Sans doute parce qu’aucun cépage ne se nomme « Bite » ?

Un ange est passé juste après ça… Se faufilant entre les rires enfin dé-contenus et devenus explosifs des convives autour… Mais la part de cet ange là n’était rien que pour elle…

On n’a pas cru bon de lui donner l’occasion de goûter ce fameux « Grololo »… A tort ou à raison !

De la relativité…

Un vin exceptionnel… Qu’est-ce qui rend un vin exceptionnel ?

D’aucuns disent qu’il est issu d’un grand terroir. D’autres qu’il est fait par un grand vigneron. Pour beaucoup, il faut les deux. Certains disent qu’il se doit d’être cher ; ils y voient un signe de la reconnaissance publique de sa grandeur. Il doit aussi être en bio, ou pas. Rouge ou blanc. Puissant ou sur la finesse (les deux, c’est aussi possible).
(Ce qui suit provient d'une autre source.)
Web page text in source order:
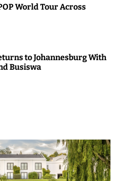
World Tour Across
to Johannesburg With
Busiswa
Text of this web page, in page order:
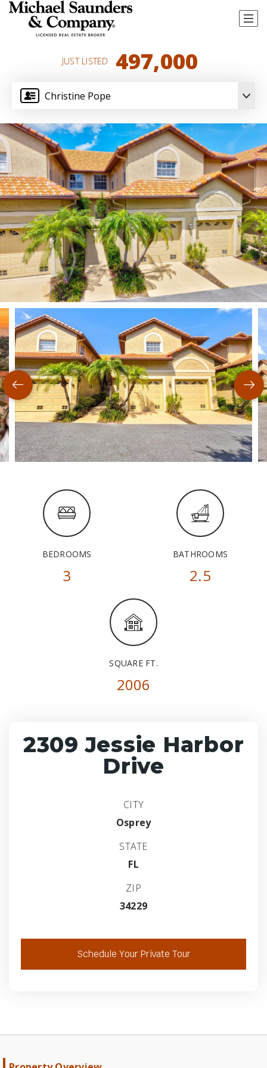
Christine Pope
JUST LISTED 497,000
BEDROOMS
3
BATHROOMS
2.5
SQUARE FT.
2006
2309 Jessie Harbor
Drive
CITY
Osprey
STATE
FL
ZIP
34229
Schedule Your Private Tour
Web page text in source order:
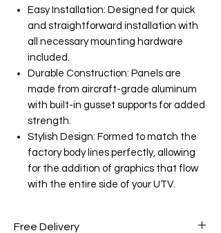
Easy Installation: Designed for quick
and straightforward installation with
all necessary mounting hardware
included.
Durable Construction: Panels are
made from aircraft-grade aluminum
with built-in gusset supports for added
strength.
Stylish Design: Formed to match the
factory body lines perfectly, allowing
for the addition of graphics that flow
with the entire side of your UTV.
Free Delivery
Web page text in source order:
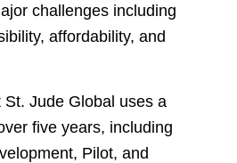
challenges including
affordability, and
Jude Global uses a
five years, including
Pilot, and
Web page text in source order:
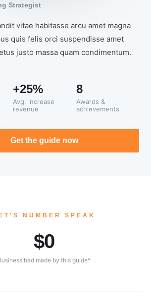
Strategist
vitae habitasse arcu amet magna
quis felis orci suspendisse amet
justo massa quam condimentum.
+25%
Avg. increase
revenue
8
Awards &
achievements
Get the guide now
NUMBER SPEAK
$0
had made by this guide*
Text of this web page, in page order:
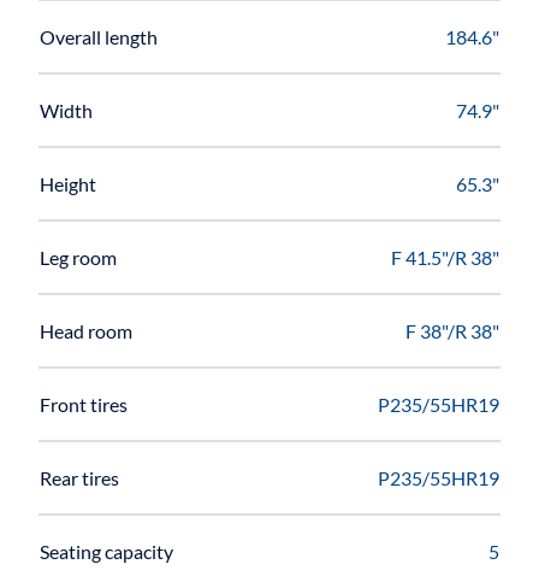
Overall length 184.6"
Width 74.9"
Height 65.3"
Leg room F 41.5"/R 38"
Head room F 38"/R 38"
Front tires P235/55HR19
Rear tires P235/55HR19
Seating capacity 5
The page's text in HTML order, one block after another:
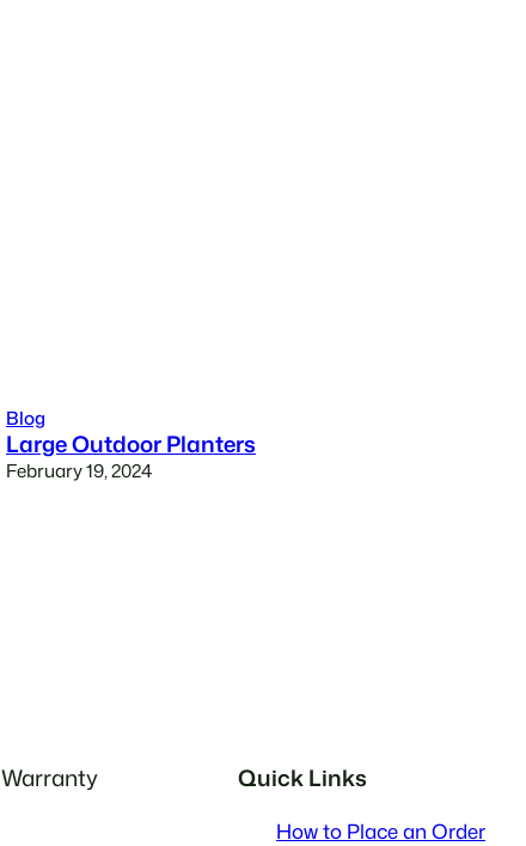
Blog
Large Outdoor Planters
February 19, 2024
Warranty Quick Links
How to Place an Order
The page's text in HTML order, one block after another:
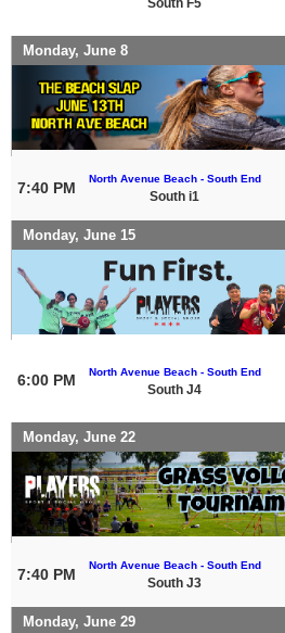
Monday, June 8
7:40 PM
North Avenue Beach - South End
South i1
Monday, June 15
6:00 PM North Avenue Beach - South End
South J4
Monday, June 22
7:40 PM
North Avenue Beach - South End
South J3
Monday, June 29
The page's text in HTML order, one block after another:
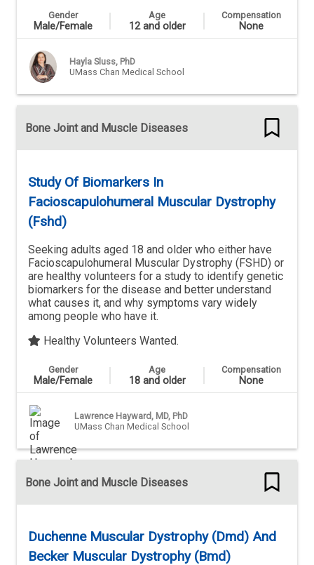
Gender
Male/Female
Age
12 and older
Compensation
None
Hayla Sluss, PhD
UMass Chan Medical School
Bone Joint and Muscle Diseases
Study Of Biomarkers In
Facioscapulohumeral Muscular Dystrophy
(Fshd)
Seeking adults aged 18 and older who either have
Facioscapulohumeral Muscular Dystrophy (FSHD) or
are healthy volunteers for a study to identify genetic
biomarkers for the disease and better understand
what causes it, and why symptoms vary widely
among people who have it.
Healthy Volunteers Wanted.
Gender
Male/Female
Age
18 and older
Compensation
None
Lawrence Hayward, MD, PhD
UMass Chan Medical School
Bone Joint and Muscle Diseases
Duchenne Muscular Dystrophy (Dmd) And
Becker Muscular Dystrophy (Bmd)
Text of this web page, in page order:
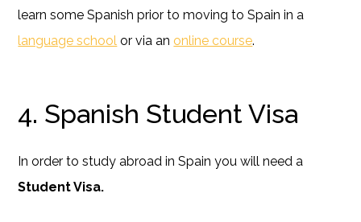
learn some Spanish prior to moving to Spain in a
language school or via anonline course.
4. Spanish Student Visa
In order to study abroad in Spain you will need a
Student Visa.
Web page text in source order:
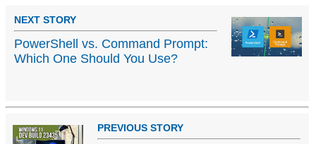
NEXT STORY
PowerShell vs. Command Prompt:
Which One Should You Use?
PREVIOUS STORY

Long évidemment, et souvent la complexité est exigée.

Tout ceci fait le bon vin, voire le très bon vin.

Chacun(e) aura donc son panthéon personnel, selon ses propres critères. Tous relatifs.

Ce qui rend un vin exceptionnel à mes yeux, c’est la façon dont je l’ai bu et probablement encore plus avec qui.

N’étant ni œnologue, ni dégustateur professionnel, encore moins sommelier ou « prince des gastronomes », je ne me risquerai pas à décréter qu’un vin est grand. J’assume par contre de dire que j’ai trouvé un vin exceptionnel. Exceptionnel s’entend pour moi, mes petites papilles et mon gros cœur.

Il se trouve que ce Chambolle-Musigny Les Amoureuses de 1966 fut un vin exceptionnel.

Cette bouteille déjà évoquait à l’amateur que je suis une promesse. Son climat était à lui seul un poème. La simplicité de l’étiquette et son âge apparent, visible, disait sa probable conservation dans de bonnes conditions… Sa robe encore vive, d’un rose avec des reflets bruns, se paraît d’éclats de soleil qui se reflétaient dans les yeux de ma convive, allumant des étoiles de surprise et de plaisir. Toujours vivant, d’une suavité peu ordinaire, des notes de vieille rose – de celles que l’on retrouve sèches dans une boite de souvenirs -, de pruneaux, de fruits rouges confiturés, et d’un poil d’animal encore jeune, la bouche tenait plus ses promesse que le nez, si délicat qu’il fallut plusieurs minutes pour qu’il sorte de son repos de plus de 40 ans.

Il fallait bien que ce soit elle qui m’accompagne pour cette dégustation, pour magnifier la douceur et l’histoire contenue dans cette bouteille. Ce vin était réellement très bon. Ce qui l’a rendu exceptionnel pour moi, ce furent nos regards de connivence et le partage de ce moment.

Voilà une partie de réponse pour savoir en quoi un vin est exceptionnel. Il est le fruit de l’Homme (majuscule pour inclure nos amies vigneronnes, œnologues… et convives) plus que celui d’un lieu, bien que celui-ci doive permettre aux choix de s’exprimer et à la vigne de vivre selon ses goûts. Le vin est un vecteur pour enrichir une relation humaine.

Qu’est-ce donc qui rend un vin exceptionnel ?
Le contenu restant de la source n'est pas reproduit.